Anger buzzed through the fibre of his being, day in, day out. His thoughts strayed to fantasies of touching the blade again, run his fingers over the edge and watch the blood drip down his fingers. Sure, other stuff was going on, but in his head, it was a one way street. Red throbbed behind his eyelids when he tried to sleep. He couldn't think straight. There were monsters out there, and he wanted to hear them all scream.

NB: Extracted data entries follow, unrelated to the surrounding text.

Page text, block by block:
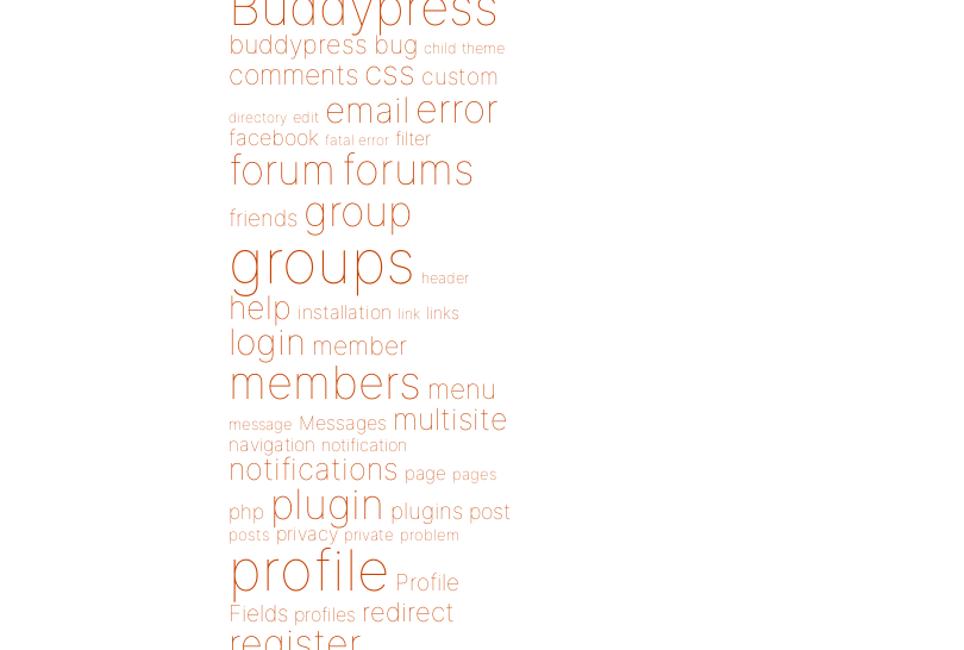
buddypress bug child theme
comments css custom
directory edit email error
facebook fatal error filter
forum forums
friends group
groups header
help installation link links
login member
members menu
message Messages multisite
navigation notification
notifications page pages
php plugin plugins post
posts privacy private problem
profile Profile
Fields profiles redirect
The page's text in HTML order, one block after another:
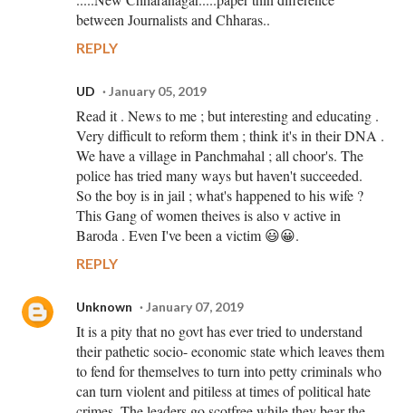
between Journalists and Chharas..
REPLY
UD January 05, 2019
Read it . News to me ; but interesting and educating .
Very difficult to reform them ; think it's in their DNA .
We have a village in Panchmahal ; all choor's. The
police has tried many ways but haven't succeeded.
So the boy is in jail ; what's happened to his wife ?
This Gang of women theives is also v active in
Baroda . Even I've been a victim 😃😀.
REPLY
Unknown January 07, 2019
It is a pity that no govt has ever tried to understand
their pathetic socio- economic state which leaves them
to fend for themselves to turn into petty criminals who
can turn violent and pitiless at times of political hate
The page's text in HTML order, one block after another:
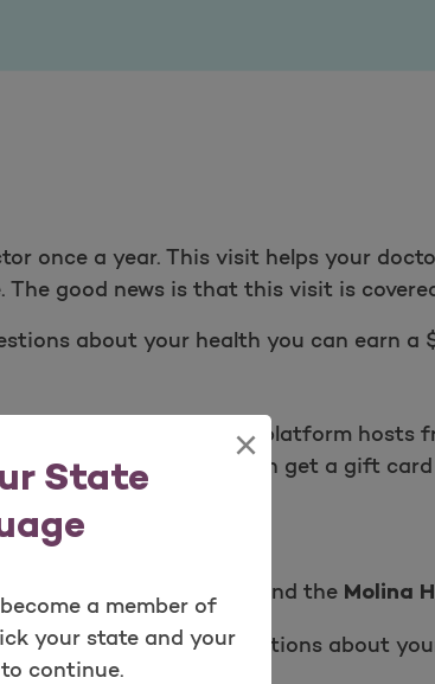
State
×
a member of
your state and your
continue.
once a year. This visit helps your
good news is that this visit is
about your health you can earn
your health. The platform hosts
and more. You can get a gift
yearly check-up.
My Wellness page . Then, find the Molina
to answer a few questions about
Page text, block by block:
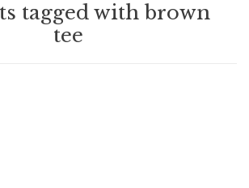
tagged with brown
tee
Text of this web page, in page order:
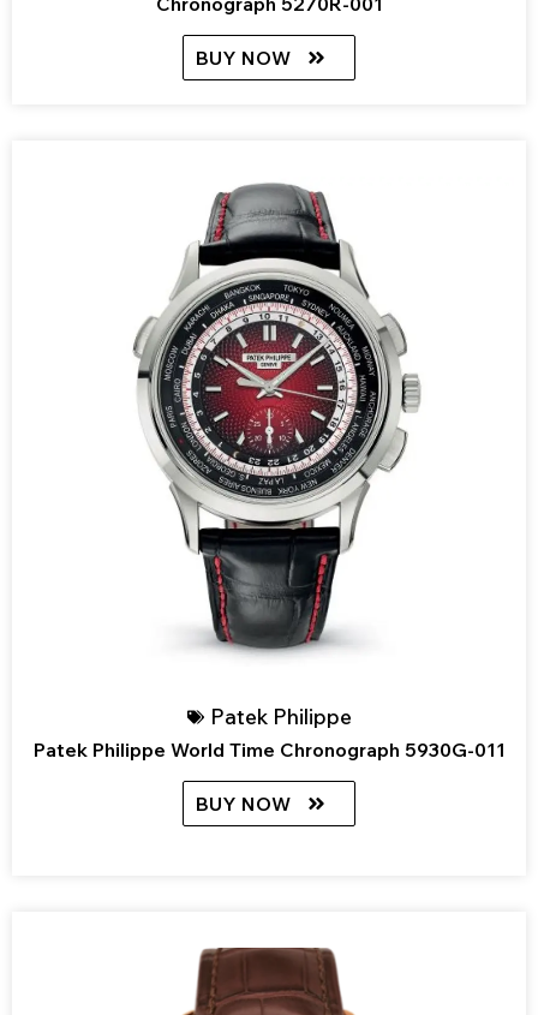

Moments of clarity were about as rare as unicorns. Somehow, though, he found peace of mind sitting next to Cas. However short-lived it would be. The angel was dying, slow. All Dean could do was sit here and talk with him. "Cas, you just gave up an entire army for one guy. No, there's no way that you blew those people away."

"You really believe we three will be enough?" Castiel asked.

"We always have been."

Do You Believe in Miracles?

When Dean opened his eyes, the world was different. Beautiful, really. Absolute, almost like Purgatory had been. He'd leave his brother alone and never look back. How strange, to think that this was how the story of all his struggles ended. The angel... well, he might be fun to hunt down. Mess around with his head. God knows what else. But for now, oh, he was gonna howl at the moon. He blinked his black eyes.


	11. Snowball's Chance

Angel Heart

"There's something you gotta know," Dean said to Claire. "Your dad's sacrifice was not meaningless. Yeah, he gave up his body, his... his vessel. And because he did that, Cas... Cas was able to save the world. The world. Your father's a hero. He did not die in vain." He barely heard Claire's soft sigh. Man, he really needed to get a handle on thinking about Cas like this.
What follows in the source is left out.